#### Assignment:
Among the entries below, find each line holding "people" and return it.

#### Dataset entries:
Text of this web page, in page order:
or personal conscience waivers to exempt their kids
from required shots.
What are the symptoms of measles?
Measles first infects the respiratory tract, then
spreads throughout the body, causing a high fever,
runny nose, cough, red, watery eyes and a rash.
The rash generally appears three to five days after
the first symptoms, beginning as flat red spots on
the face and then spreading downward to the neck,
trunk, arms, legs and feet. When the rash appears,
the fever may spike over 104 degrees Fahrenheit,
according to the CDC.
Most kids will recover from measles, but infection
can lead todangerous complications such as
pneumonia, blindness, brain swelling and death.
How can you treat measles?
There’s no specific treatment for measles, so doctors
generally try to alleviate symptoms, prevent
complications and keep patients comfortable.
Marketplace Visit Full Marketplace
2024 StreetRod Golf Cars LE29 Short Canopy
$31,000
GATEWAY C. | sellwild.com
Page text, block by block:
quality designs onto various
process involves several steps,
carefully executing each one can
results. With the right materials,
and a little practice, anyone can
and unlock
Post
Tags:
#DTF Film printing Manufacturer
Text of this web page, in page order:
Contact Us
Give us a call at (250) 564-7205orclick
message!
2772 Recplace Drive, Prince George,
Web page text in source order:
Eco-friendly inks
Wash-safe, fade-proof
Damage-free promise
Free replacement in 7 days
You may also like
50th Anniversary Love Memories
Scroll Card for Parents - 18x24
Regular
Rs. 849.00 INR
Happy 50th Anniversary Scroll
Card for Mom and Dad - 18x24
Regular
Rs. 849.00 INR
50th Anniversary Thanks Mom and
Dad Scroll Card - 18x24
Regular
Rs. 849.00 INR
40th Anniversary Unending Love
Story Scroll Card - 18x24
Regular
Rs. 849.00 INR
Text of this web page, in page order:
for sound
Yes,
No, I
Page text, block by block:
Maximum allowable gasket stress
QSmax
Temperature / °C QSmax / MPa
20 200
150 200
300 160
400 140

---

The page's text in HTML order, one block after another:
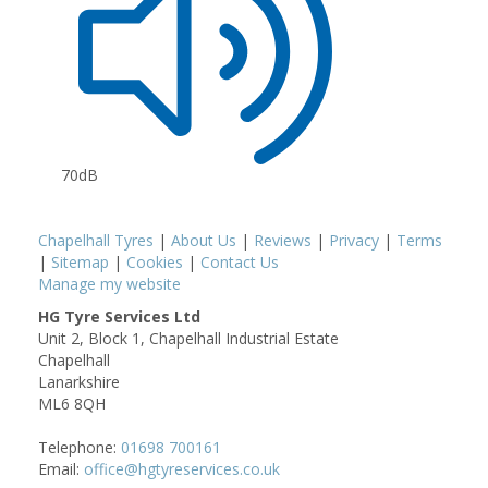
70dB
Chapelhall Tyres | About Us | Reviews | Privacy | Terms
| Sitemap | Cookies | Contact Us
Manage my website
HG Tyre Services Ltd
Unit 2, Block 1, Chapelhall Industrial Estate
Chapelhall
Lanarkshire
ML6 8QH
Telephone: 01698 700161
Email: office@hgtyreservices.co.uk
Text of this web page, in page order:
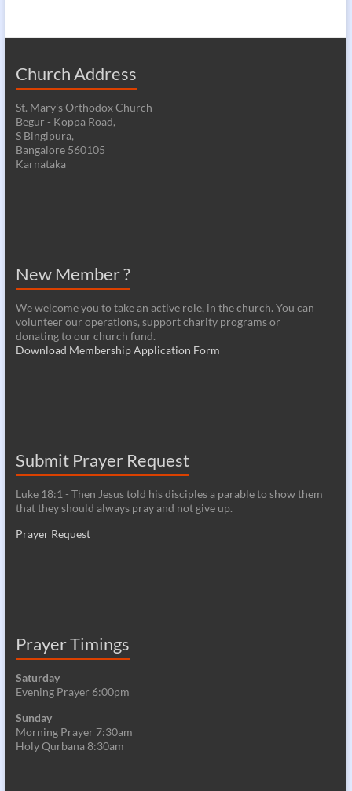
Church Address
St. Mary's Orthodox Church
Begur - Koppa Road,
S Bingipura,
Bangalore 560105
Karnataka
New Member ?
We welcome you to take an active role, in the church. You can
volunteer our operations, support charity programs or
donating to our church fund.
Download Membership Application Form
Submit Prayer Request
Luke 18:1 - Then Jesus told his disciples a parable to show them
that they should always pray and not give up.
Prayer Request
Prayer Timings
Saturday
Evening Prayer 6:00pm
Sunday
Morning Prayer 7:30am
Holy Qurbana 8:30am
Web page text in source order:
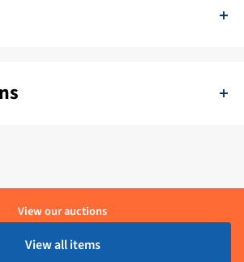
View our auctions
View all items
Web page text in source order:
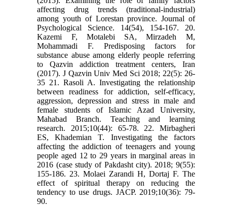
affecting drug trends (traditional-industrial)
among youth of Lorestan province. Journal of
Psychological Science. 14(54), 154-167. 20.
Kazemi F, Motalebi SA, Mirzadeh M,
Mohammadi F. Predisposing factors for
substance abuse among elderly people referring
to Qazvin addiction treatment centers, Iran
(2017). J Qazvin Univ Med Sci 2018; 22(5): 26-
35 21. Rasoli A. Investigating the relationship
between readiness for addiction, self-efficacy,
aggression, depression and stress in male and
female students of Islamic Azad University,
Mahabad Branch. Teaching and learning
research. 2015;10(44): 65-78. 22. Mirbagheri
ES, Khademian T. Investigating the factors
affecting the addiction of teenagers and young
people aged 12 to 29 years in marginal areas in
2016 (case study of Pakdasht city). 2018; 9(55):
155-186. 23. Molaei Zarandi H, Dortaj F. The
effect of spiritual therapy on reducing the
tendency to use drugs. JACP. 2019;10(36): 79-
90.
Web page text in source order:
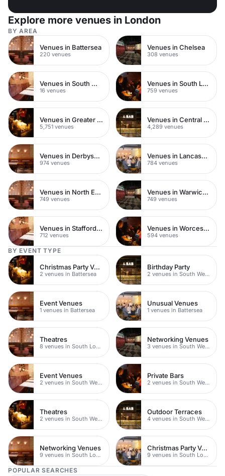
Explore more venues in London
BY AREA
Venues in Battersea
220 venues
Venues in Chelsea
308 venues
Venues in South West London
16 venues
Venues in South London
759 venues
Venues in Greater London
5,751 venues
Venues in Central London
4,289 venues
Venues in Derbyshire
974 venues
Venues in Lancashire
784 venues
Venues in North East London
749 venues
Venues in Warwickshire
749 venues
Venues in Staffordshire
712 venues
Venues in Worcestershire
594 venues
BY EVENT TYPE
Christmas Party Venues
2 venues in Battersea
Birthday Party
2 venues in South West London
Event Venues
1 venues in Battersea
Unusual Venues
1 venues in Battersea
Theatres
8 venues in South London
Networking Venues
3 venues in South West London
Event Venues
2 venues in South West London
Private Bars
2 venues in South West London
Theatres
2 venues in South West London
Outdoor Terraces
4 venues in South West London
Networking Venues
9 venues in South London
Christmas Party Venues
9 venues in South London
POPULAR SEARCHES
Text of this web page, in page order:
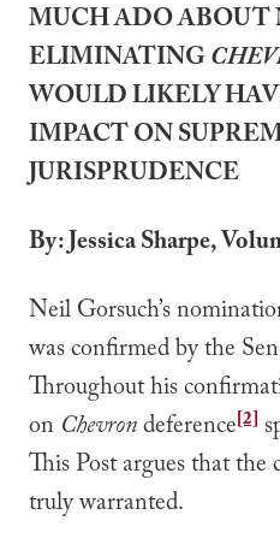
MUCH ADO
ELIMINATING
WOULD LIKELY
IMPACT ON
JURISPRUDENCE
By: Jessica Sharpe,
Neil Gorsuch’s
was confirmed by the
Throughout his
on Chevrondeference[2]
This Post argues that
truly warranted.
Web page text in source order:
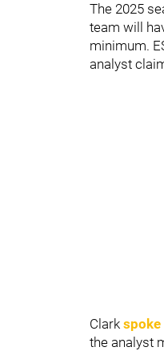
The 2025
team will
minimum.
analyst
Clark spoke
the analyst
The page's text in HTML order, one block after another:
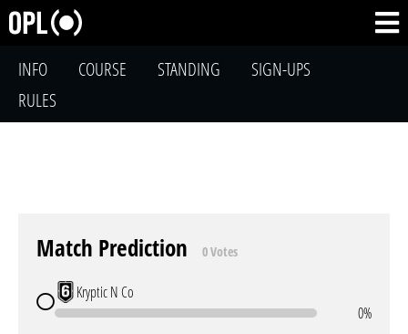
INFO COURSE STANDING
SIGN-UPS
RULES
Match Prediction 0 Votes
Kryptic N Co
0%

--

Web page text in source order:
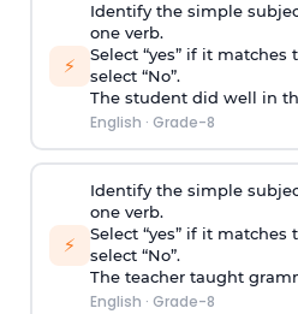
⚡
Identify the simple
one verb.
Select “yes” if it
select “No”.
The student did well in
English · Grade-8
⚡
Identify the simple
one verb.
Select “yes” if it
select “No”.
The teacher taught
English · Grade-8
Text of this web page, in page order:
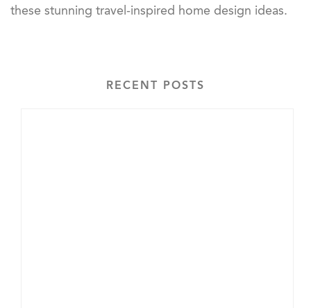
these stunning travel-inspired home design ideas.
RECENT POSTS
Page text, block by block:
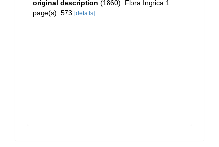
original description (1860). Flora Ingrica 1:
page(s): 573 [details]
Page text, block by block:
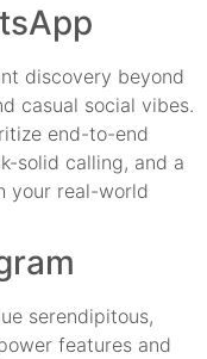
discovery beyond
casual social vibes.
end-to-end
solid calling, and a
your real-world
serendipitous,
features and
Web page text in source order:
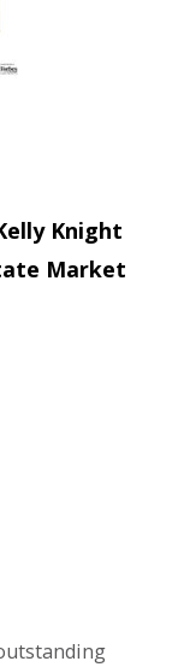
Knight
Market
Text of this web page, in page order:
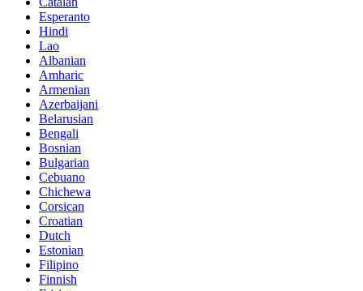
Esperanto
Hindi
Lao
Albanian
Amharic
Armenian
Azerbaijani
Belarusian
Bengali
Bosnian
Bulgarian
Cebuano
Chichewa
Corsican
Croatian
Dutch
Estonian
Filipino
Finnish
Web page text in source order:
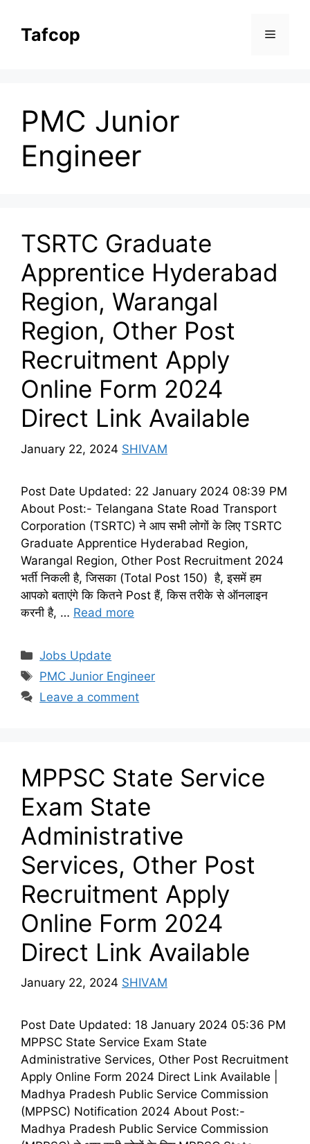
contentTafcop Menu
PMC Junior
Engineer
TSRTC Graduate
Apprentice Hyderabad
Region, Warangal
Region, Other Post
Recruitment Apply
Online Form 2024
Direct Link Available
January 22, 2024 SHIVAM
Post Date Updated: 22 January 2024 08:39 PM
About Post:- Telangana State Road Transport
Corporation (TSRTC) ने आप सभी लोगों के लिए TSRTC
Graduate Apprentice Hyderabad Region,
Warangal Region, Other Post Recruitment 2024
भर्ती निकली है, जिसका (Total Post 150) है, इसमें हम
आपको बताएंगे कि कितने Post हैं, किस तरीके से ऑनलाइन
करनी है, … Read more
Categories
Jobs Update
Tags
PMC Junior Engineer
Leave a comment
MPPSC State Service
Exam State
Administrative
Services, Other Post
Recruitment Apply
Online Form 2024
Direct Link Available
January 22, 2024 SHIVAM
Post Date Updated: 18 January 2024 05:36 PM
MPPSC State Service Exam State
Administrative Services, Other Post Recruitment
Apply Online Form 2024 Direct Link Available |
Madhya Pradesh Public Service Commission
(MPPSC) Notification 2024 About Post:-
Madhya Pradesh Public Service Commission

#### Answer space:
substance abuse among elderly people referring
people aged 12 to 29 years in marginal areas in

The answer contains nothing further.